It’s time to celebrate.
Not that any of us in the candy industry need a reason to make merry. Just about every day is a party when your job is to produce, sell, or in our case, write about candy.
But now that we’ve entered June, there are many causes for celebration. Summer is nearly upon us, and in many locations throughout America, it feels like the season has already arrived. Of course, that means opportunities to grill outdoors, visit the beach or pool, or hit the road on family vacations. And, some of the best festivals are set in the summer, especially those that involve craft beer.
June is also National Candy Month. While it’s a great excuse to savor some of our favorite treats, it also offers an opportunity to reflect on some of the positive trends and developments in our industry.
But first, some data. In honor of National Candy Month, the U.S. Census Bureau compiled and featured statistics in relation to U.S. candy sales and consumption. Some facts to note:
- Americans consume about 22 pounds of candy year-round, much of it is chocolate.
- There are about 1,360 domestic firms making chocolate and cocoa products worth $16 billion a year.
- Another 493 locations make non-chocolate confections selling $10 billion a year.
- Together, there are more than 61,000 Americans employed in manufacturing sweets and treats.
- There are some 3,200 specialty shops across the nation selling nuts and candy confections.
- Over 2.2 million metric tons of chocolate are imported annually to satisfy America's sweet tooth.

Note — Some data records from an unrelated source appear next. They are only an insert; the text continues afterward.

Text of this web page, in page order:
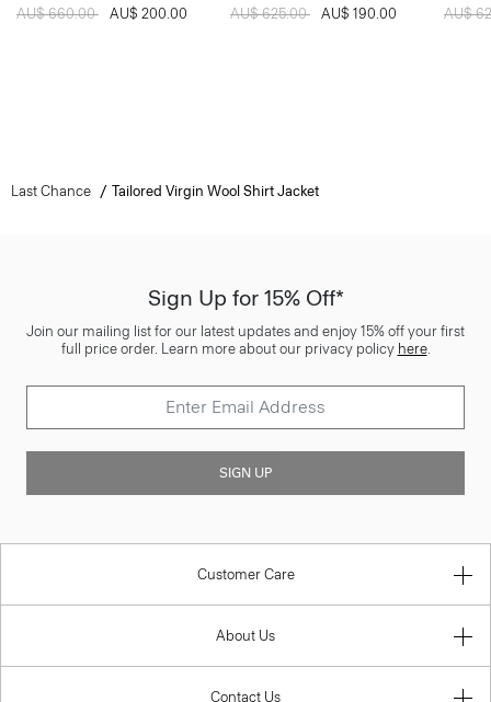
Price reduced from
AU$ 660.00 toAU$ 200.00
Price reduced from
AU$ 625.00 toAU$ 190.00
Price
AU$
Last Chance Tailored Virgin Wool Shirt Jacket
Sign Up for 15% Off*
Join our mailing list for our latest updates and enjoy 15% off your first
full price order. Learn more about our privacy policy here.
SIGN UP
Customer Care
About Us
Contact Us

Those are pretty impressive statistics, but it doesn’t stop there. First, comes recent news the National Confectioners Association and several major manufacturers have been shouting from the rooftops — and rightfully so.
Last month, Mars Chocolate, Wrigley, Nestlé USA, Ferrero, Lindt, Ghirardelli, Russell Stover, and Ferrara Candy Co. pledged to make half of their individually-wrapped products contain 200 calories or fewer by 2022. Furthermore, calorie information will be printed on the front of 90 percent of best-selling treats made by those companies.
The manufacturers, along with the nonprofit Partnership for a Healthier America (PHA), announced the commitments at the PHA’s Building a Healthier Future Summit. PHA, in conjunction with research organization Hudson Institute, will also be responsible for independent, third-party progress reporting.
And, two weeks prior to the Big Candy announcement, Hershey announced plans to update front-of-pack calorie labels and make more of its standard- and king-sized items with 200 calories or fewer. However, the company did not discuss working with PHA.
The PHA announcement is important to note, for a couple reasons. Cross-industry collaboration is not easy, particularly when it involves major companies that don’t always have the flexibility to quickly change course. Furthermore, standing together on a health-based issue shows the industry is acknowledging consumers’ needs and is willing to meet them. That’s a big step toward longevity in customer relationships and the industry as a whole.
Another positive is the projection of future growth. In the 11th edition of “Chocolate Candy Market in the U.S.,” Packaged Facts, a division of MarketResearch.com, projected U.S. candy sales will top $40 billion in 2019. Chocolate is expected to occupy 60 percent of the market, with $24.06 billion.
Not shockingly, the confectionery ingredient market is projected to experience growth, too. Albany, N.Y.-based firm Transparency Market Research reported the global confectionery ingredients market will likely reach $109.48 billion by 2025. The sector — which includes chocolate and cocoa, sugar, dairy ingredients, emulsifiers and sweeteners — is projected to see a compound annual growth rate of 4.2 percent over the next eight years from $76.25 billion in 2016.
Those are not small figures by any means, but progress can be measured in other ways. Each year, Candy Industry conducts an Ingredient & Equipment Trends Survey. We ask our readers to answer questions regarding new equipment purchases, new product development and other areas to learn where their focus lies.
According to this year’s study, which we’ll discuss in greater detail in an upcoming issue, half of the respondents plan to spend more on packaging and processing equipment in 2017 than they did in 2016. Just over 20 percent of respondents plan to spend more on logistics equipment this year than last year.
Product innovation is also a sign of forward motion. Nearly two-thirds of responding companies introduced 1 to 5 products over the last 12 months, and 44 percent plan on introducing 1 to 5 new products in the next 12 months.
Given the turnout for the New Products Showcase at the Sweets & Snacks Expo, held May 23-35 at the McCormick Place in Chicago, that’s not a surprise. Companies submitted nearly 370 entries for judging, up from more than 300 in 2016.
It’s inspiring to see so much moving and shaking. Not only is it good for business now, but it means the industry is looking to the future. Hopefully, these trends will continue, making next year’s National Candy Month even sweeter.